• [Task directions]:
Leave out the pictures and retype all the entries below exactly.

• [Available data]:

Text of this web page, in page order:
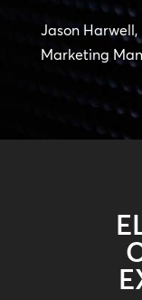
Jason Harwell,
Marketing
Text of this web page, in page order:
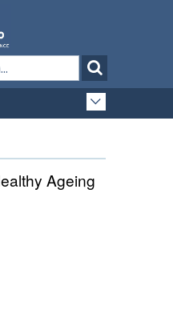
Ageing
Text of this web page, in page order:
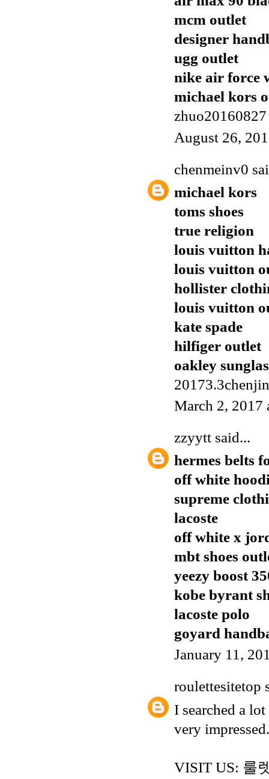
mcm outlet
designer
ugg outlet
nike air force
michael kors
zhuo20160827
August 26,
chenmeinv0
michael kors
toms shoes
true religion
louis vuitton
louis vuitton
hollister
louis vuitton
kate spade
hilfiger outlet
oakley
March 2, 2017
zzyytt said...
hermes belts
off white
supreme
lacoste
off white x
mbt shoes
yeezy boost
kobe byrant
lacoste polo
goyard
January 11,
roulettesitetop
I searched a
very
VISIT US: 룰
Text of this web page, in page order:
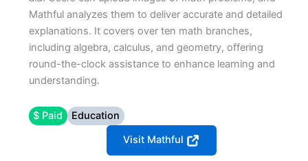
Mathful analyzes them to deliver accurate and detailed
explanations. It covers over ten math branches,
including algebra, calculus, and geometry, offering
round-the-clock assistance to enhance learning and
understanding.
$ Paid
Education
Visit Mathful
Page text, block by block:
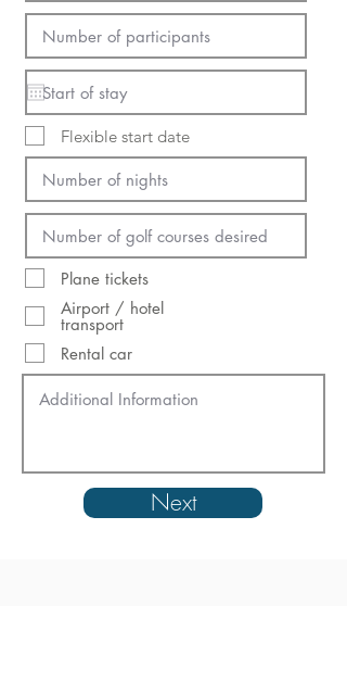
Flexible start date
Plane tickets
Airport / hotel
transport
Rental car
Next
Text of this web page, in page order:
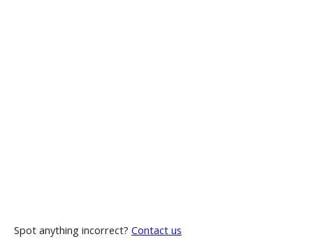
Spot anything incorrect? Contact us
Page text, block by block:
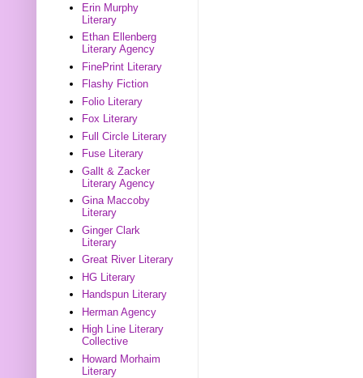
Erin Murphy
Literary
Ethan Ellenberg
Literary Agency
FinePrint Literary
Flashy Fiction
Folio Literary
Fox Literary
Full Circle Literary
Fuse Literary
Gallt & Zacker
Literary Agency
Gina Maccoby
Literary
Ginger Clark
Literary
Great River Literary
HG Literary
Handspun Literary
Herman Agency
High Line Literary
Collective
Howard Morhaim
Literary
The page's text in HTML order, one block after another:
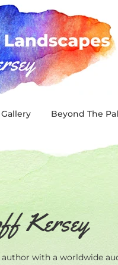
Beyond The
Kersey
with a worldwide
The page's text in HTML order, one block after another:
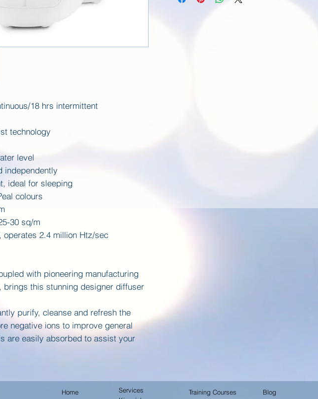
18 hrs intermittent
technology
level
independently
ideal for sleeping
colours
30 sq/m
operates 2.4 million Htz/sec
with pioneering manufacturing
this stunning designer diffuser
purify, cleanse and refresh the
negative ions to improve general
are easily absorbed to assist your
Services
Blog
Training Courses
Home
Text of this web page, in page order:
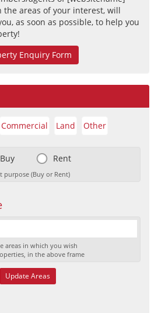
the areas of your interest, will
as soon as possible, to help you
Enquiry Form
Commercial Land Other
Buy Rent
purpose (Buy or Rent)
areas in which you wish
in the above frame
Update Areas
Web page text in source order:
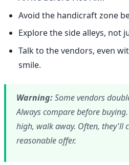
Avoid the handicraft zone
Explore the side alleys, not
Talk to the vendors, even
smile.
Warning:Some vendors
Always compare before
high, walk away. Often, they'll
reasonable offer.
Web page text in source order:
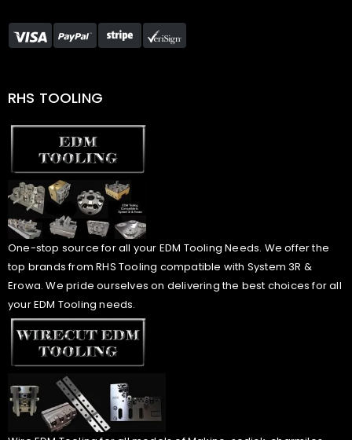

• [Exercise result]:
Text of this web page, in page order:
Jason Harwell,
Marketing
Text of this web page, in page order:
Ageing
Text of this web page, in page order:
mcm outlet
designer
ugg outlet
nike air force
michael kors
zhuo20160827
August 26,
chenmeinv0
michael kors
toms shoes
true religion
louis vuitton
louis vuitton
hollister
louis vuitton
kate spade
hilfiger outlet
oakley
March 2, 2017
zzyytt said...
hermes belts
off white
supreme
lacoste
off white x
mbt shoes
yeezy boost
kobe byrant
lacoste polo
goyard
January 11,
roulettesitetop
I searched a
very
VISIT US: 룰
Text of this web page, in page order:
Mathful analyzes them to deliver accurate and detailed
explanations. It covers over ten math branches,
including algebra, calculus, and geometry, offering
round-the-clock assistance to enhance learning and
understanding.
$ Paid
Education
Visit Mathful
Page text, block by block:
Flexible start date
Plane tickets
Airport / hotel
transport
Rental car
Next
Text of this web page, in page order:
Spot anything incorrect? Contact us
Page text, block by block:
Erin Murphy
Literary
Ethan Ellenberg
Literary Agency
FinePrint Literary
Flashy Fiction
Folio Literary
Fox Literary
Full Circle Literary
Fuse Literary
Gallt & Zacker
Literary Agency
Gina Maccoby
Literary
Ginger Clark
Literary
Great River Literary
HG Literary
Handspun Literary
Herman Agency
High Line Literary
Collective
Howard Morhaim
Literary
The page's text in HTML order, one block after another:
Beyond The
Kersey
with a worldwide
The page's text in HTML order, one block after another:
18 hrs intermittent
technology
level
independently
ideal for sleeping
colours
30 sq/m
operates 2.4 million Htz/sec
with pioneering manufacturing
this stunning designer diffuser
purify, cleanse and refresh the
negative ions to improve general
are easily absorbed to assist your
Services
Blog
Training Courses
Home
Text of this web page, in page order:
the areas of your interest, will
as soon as possible, to help you
Enquiry Form
Commercial Land Other
Buy Rent
purpose (Buy or Rent)
areas in which you wish
in the above frame
Update Areas
Web page text in source order:
Avoid the handicraft zone
Explore the side alleys, not
Talk to the vendors, even
smile.
Warning:Some vendors
Always compare before
high, walk away. Often, they'll
reasonable offer.
Web page text in source order:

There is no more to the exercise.